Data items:
=====

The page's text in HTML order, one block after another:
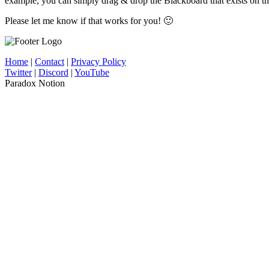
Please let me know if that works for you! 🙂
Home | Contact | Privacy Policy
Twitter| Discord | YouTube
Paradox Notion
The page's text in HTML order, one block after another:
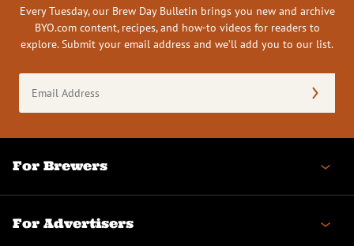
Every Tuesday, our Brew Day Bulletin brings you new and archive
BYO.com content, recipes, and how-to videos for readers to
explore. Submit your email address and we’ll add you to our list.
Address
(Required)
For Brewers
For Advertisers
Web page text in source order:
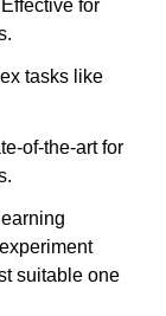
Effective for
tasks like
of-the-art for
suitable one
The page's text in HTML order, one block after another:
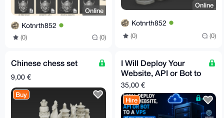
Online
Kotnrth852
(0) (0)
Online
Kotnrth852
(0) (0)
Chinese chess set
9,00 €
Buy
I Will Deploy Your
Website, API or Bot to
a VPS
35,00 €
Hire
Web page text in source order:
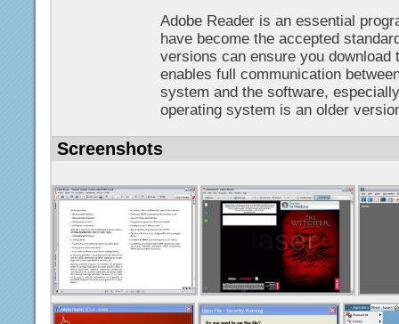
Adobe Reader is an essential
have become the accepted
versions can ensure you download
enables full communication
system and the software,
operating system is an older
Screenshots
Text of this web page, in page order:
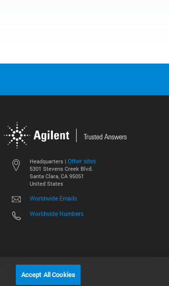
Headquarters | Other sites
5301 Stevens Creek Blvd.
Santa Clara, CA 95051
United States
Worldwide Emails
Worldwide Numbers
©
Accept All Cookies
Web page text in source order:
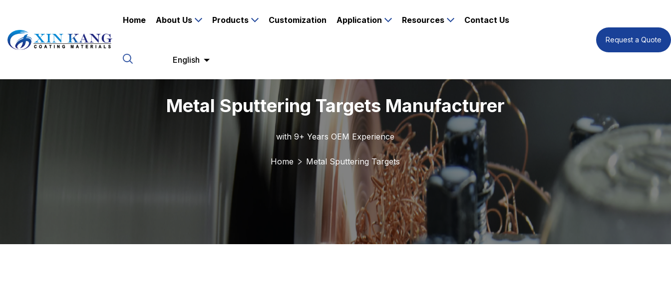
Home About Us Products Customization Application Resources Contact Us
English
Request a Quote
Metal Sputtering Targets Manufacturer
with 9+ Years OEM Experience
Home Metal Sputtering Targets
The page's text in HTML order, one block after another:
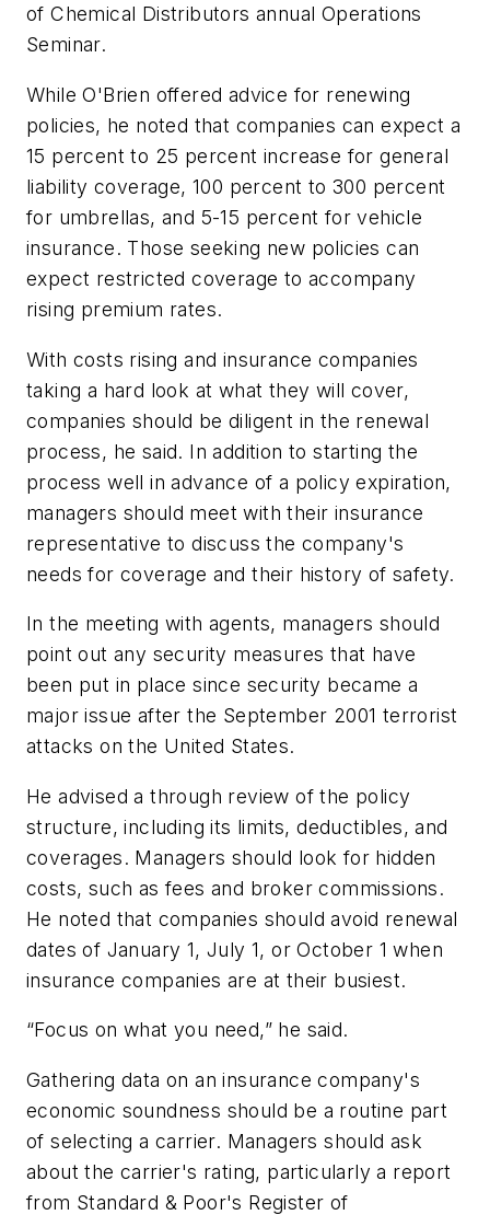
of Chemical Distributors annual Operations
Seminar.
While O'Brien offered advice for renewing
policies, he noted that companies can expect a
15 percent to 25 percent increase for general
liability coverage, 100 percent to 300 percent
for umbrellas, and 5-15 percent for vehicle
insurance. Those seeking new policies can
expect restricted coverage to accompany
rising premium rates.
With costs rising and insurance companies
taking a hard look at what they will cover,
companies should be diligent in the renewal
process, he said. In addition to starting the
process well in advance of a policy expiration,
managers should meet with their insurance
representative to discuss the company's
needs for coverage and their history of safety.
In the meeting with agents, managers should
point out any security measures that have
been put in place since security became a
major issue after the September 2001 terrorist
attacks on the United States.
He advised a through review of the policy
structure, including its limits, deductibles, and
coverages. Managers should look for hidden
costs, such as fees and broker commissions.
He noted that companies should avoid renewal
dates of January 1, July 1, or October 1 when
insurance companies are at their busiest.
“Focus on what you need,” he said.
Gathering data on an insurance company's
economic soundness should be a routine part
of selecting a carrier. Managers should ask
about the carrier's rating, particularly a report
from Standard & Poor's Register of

=====

### TASK
What you give back must be the data above, reproduced exactly and free of pictures.

### ANSWER TO THIS EXERCISE
The page's text in HTML order, one block after another:
Please let me know if that works for you! 🙂
Home | Contact | Privacy Policy
Twitter| Discord | YouTube
Paradox Notion
The page's text in HTML order, one block after another:
Every Tuesday, our Brew Day Bulletin brings you new and archive
BYO.com content, recipes, and how-to videos for readers to
explore. Submit your email address and we’ll add you to our list.
Address
(Required)
For Brewers
For Advertisers
Web page text in source order:
Effective for
tasks like
of-the-art for
suitable one
The page's text in HTML order, one block after another:
Online
Kotnrth852
(0) (0)
Online
Kotnrth852
(0) (0)
Chinese chess set
9,00 €
Buy
I Will Deploy Your
Website, API or Bot to
a VPS
35,00 €
Hire
Web page text in source order:
Adobe Reader is an essential
have become the accepted
versions can ensure you download
enables full communication
system and the software,
operating system is an older
Screenshots
Text of this web page, in page order:
Headquarters | Other sites
5301 Stevens Creek Blvd.
Santa Clara, CA 95051
United States
Worldwide Emails
Worldwide Numbers
©
Accept All Cookies
Web page text in source order:
Home About Us Products Customization Application Resources Contact Us
English
Request a Quote
Metal Sputtering Targets Manufacturer
with 9+ Years OEM Experience
Home Metal Sputtering Targets
The page's text in HTML order, one block after another:
of Chemical Distributors annual Operations
Seminar.
While O'Brien offered advice for renewing
policies, he noted that companies can expect a
15 percent to 25 percent increase for general
liability coverage, 100 percent to 300 percent
for umbrellas, and 5-15 percent for vehicle
insurance. Those seeking new policies can
expect restricted coverage to accompany
rising premium rates.
With costs rising and insurance companies
taking a hard look at what they will cover,
companies should be diligent in the renewal
process, he said. In addition to starting the
process well in advance of a policy expiration,
managers should meet with their insurance
representative to discuss the company's
needs for coverage and their history of safety.
In the meeting with agents, managers should
point out any security measures that have
been put in place since security became a
major issue after the September 2001 terrorist
attacks on the United States.
He advised a through review of the policy
structure, including its limits, deductibles, and
coverages. Managers should look for hidden
costs, such as fees and broker commissions.
He noted that companies should avoid renewal
dates of January 1, July 1, or October 1 when
insurance companies are at their busiest.
“Focus on what you need,” he said.
Gathering data on an insurance company's
economic soundness should be a routine part
of selecting a carrier. Managers should ask
about the carrier's rating, particularly a report
from Standard & Poor's Register of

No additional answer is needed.